Texto atualizado às 15h25 para incluir resposta do Ministério do Desenvolvimento Regional (MDR)
Um compilado de vídeos sobre as obras de Transposição do Rio São Francisco com mais de 1 milhão de interações no Facebook engana ao tentar atribuir apenas ao atual presidente, Jair Bolsonaro (PL), a responsabilidade pelo projeto, considerado a maior obra de infraestrutura hídrica do Brasil. Embora Bolsonaro venha fazendo entregas de trechos da transposição desde o primeiro ano de mandato, o atual presidente encontrou as obras com mais de 90% de execução quando assumiu a Presidência da República, em 2019. Em nota, o Ministério do Desenvolvimento Regional (MDR) disse que os percentuais não correspondem à realidade, sem informar em que estado real considera ter recebido as obras.
As obras de Transposição do Rio São Francisco começaram em 2006, quando o orçamento era de R$ 4,5 bilhões. A previsão era de que o primeiro trecho fosse entregue em 2010, o que não foi cumprido. No final do segundo mandato, em 2010, o então presidente Luiz Inácio Lula da Silva (PT) disse que a obra seria entregue em 2012. Ao longo dos anos, outros aditivos foram sendo feitos e os prazos também se prolongaram. Em setembro de 2019, o governo Bolsonaro informou que já haviam sido gastos R$ 10,6 bilhões e que seria necessário mais R$ 1,4 bilhão para concluir a obra, chegando a R$ 12 bilhões.
Apesar dos atrasos e aditivos, não é possível afirmar que apenas Bolsonaro tenha tirado o projeto do papel e levado água ao Sertão. A obra começou no governo Lula, atravessou os dois mandatos de Dilma Rousseff (PT), passou pelo governo de Michel Temer (MDB) - que inaugurou o Eixo Leste em 2017 - e continuou no governo Bolsonaro.

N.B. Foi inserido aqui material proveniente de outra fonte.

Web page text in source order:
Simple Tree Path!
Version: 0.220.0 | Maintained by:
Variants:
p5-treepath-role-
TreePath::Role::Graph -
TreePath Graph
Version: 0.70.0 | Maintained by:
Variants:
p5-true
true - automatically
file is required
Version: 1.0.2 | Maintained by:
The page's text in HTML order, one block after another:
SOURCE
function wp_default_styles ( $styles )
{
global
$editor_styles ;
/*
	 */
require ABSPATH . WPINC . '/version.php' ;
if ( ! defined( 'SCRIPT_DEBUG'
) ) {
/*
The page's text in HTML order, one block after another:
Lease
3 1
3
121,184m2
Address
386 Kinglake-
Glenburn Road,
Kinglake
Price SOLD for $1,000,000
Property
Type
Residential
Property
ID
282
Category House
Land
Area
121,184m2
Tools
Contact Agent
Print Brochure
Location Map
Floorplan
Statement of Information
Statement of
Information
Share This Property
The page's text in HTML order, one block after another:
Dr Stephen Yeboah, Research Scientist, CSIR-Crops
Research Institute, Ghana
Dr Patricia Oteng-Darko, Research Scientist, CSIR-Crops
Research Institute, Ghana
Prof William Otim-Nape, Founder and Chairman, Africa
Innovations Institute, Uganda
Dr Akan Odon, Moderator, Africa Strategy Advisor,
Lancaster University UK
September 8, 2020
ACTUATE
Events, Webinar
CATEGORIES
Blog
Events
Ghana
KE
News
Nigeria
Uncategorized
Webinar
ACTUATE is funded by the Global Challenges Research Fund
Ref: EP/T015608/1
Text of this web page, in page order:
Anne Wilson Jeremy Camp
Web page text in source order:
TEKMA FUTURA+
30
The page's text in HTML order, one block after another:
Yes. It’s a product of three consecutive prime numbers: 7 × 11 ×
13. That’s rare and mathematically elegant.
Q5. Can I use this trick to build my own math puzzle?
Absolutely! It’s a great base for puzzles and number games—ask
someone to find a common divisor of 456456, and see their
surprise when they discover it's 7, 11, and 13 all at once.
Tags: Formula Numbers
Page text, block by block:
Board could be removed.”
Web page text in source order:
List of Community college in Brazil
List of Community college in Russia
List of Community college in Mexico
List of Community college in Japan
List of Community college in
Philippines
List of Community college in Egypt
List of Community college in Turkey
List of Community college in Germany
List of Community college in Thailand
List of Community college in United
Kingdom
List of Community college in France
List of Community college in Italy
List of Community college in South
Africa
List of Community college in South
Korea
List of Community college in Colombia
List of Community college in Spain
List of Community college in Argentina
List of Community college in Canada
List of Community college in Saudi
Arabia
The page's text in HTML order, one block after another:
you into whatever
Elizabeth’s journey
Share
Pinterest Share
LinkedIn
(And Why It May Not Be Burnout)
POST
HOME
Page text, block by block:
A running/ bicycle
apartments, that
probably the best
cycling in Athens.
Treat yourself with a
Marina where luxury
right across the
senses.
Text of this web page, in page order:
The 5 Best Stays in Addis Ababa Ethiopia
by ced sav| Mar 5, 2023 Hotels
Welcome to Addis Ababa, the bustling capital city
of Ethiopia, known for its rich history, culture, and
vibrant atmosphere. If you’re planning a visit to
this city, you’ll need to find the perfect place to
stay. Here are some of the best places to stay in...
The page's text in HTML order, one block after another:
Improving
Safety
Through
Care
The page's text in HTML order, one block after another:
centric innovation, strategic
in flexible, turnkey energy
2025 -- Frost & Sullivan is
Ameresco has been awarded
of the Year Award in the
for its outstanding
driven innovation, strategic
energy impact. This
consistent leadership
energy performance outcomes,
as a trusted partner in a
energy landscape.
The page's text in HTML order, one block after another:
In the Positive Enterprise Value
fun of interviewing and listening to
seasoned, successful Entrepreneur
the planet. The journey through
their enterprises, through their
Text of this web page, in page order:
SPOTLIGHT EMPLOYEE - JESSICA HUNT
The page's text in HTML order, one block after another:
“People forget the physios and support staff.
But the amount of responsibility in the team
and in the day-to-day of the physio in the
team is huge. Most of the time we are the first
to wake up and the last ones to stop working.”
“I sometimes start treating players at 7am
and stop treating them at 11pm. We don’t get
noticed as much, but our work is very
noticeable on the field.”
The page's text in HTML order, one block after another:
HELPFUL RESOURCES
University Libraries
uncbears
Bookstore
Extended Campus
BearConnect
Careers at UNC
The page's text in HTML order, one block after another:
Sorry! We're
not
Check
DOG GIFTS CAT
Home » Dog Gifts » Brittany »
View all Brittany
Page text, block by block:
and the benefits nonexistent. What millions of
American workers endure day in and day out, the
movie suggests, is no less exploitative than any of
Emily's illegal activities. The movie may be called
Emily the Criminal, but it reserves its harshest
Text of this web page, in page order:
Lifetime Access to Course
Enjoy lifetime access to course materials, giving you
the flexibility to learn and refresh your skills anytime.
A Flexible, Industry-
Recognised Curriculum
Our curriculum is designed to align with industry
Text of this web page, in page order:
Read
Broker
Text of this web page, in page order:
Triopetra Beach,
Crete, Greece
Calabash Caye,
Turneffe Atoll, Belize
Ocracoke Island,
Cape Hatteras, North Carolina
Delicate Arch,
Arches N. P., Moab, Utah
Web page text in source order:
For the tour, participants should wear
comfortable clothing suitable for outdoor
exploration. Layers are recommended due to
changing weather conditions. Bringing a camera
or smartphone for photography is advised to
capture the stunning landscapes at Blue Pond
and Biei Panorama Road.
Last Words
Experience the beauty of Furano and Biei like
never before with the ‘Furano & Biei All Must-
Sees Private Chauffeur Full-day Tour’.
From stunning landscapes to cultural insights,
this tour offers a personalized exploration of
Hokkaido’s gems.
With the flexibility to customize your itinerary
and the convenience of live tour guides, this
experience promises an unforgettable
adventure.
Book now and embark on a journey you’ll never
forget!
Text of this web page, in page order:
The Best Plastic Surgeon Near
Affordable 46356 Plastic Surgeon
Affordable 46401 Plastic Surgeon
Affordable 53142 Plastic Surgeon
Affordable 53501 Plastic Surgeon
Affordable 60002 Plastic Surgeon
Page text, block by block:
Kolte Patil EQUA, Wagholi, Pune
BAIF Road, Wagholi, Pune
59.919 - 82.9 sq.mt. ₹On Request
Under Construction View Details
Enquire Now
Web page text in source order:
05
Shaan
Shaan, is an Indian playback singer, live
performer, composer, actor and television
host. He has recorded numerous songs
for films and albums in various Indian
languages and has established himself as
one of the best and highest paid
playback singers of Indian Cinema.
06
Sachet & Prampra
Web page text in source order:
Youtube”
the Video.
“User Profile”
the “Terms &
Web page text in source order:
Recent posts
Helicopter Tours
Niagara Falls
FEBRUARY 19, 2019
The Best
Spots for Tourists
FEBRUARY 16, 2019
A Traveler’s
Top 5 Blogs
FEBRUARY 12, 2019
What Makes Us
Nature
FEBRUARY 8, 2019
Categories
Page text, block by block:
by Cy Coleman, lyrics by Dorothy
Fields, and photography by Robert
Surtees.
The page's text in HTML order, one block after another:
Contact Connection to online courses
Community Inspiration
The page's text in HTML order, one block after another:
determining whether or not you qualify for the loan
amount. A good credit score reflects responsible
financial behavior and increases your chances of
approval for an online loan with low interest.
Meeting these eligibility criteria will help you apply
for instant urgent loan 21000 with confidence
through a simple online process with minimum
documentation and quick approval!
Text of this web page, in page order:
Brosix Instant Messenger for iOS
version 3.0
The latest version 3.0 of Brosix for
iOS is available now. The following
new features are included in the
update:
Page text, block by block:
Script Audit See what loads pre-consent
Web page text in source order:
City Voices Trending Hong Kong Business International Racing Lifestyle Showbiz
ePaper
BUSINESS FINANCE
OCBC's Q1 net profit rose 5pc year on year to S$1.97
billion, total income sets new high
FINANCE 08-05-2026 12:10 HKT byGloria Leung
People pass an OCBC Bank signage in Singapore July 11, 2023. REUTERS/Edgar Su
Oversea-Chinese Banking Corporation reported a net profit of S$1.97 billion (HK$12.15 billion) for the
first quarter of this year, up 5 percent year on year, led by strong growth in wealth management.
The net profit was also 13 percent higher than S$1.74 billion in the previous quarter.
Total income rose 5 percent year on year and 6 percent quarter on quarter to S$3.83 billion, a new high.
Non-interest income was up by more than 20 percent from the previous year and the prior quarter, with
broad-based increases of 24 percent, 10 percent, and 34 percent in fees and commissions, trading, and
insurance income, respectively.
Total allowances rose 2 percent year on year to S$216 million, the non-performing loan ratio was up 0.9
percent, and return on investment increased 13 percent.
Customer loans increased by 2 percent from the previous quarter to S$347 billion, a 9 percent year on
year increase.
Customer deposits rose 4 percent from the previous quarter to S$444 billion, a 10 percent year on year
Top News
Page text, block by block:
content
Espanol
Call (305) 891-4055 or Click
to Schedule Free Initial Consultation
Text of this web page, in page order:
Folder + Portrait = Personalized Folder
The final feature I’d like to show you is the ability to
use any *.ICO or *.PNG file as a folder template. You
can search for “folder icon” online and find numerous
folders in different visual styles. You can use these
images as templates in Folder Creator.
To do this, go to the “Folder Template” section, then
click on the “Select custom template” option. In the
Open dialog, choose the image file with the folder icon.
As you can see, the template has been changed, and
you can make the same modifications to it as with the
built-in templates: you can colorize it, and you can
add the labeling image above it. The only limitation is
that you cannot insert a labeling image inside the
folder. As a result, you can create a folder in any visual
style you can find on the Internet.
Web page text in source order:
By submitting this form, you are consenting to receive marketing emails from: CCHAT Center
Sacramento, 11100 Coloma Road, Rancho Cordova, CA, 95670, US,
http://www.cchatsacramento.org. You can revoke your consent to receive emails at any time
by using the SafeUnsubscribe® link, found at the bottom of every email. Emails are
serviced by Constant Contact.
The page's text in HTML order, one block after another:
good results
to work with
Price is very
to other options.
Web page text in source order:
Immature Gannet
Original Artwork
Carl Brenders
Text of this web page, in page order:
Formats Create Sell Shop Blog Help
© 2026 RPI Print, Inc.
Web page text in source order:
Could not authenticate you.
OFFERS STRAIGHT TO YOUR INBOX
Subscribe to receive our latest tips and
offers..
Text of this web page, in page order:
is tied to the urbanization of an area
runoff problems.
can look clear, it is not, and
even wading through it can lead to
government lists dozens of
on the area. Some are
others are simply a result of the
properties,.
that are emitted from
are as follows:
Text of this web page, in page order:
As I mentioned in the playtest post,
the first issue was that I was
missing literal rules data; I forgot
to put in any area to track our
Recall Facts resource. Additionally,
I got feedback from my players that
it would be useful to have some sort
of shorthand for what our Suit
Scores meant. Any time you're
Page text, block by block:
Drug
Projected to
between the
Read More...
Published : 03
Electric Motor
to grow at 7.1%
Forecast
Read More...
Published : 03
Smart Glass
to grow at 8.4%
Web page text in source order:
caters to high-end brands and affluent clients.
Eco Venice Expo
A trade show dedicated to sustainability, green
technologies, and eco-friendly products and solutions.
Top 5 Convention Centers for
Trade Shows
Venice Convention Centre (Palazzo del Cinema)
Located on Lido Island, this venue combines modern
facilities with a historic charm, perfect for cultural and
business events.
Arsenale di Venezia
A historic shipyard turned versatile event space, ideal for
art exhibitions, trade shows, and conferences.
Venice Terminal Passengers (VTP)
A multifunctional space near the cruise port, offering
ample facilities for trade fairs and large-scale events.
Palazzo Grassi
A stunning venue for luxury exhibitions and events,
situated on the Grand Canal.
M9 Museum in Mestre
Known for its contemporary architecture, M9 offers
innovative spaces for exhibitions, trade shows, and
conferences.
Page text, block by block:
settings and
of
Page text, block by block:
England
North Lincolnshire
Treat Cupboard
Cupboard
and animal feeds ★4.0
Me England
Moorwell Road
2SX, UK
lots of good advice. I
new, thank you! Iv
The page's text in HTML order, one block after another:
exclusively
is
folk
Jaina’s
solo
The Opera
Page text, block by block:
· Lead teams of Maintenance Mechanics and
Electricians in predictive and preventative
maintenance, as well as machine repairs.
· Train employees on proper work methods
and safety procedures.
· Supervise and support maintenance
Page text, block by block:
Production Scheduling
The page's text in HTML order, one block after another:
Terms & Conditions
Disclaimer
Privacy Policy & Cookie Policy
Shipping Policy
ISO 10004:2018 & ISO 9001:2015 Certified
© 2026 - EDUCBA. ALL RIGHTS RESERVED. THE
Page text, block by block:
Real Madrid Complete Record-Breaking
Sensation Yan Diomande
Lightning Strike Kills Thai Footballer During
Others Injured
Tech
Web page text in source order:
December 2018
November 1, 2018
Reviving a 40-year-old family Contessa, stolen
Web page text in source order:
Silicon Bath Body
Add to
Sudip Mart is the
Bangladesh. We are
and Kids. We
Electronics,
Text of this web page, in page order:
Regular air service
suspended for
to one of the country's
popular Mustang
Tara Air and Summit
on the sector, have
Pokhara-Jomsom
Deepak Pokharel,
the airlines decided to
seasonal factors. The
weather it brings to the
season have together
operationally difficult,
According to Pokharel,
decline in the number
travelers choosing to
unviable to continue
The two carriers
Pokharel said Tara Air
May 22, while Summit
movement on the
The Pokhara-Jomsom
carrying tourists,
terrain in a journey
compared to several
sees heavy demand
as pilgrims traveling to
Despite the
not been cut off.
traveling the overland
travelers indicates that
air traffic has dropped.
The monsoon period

Em 2015, ainda no governo Dilma, foi entregue a primeira estação de bombeamento do Eixo Norte. Em novembro de 2016, três meses após Dilma deixar o poder, o Eixo Norte tinha 87,7% das obras físicas executadas e o Eixo Leste tinha 84,4%. Em 2017, Temer entregou o Eixo Leste, como mostrou esta checagem feita pelo Projeto Comprova no ano passado.
Em 2018, antes do início do mandato de Bolsonaro, as obras já estavam 96,40% concluídas. O percentual aparece em uma página do MDR, que foi retirada do ar, mas recuperada por meio da ferramenta Wayback Machine.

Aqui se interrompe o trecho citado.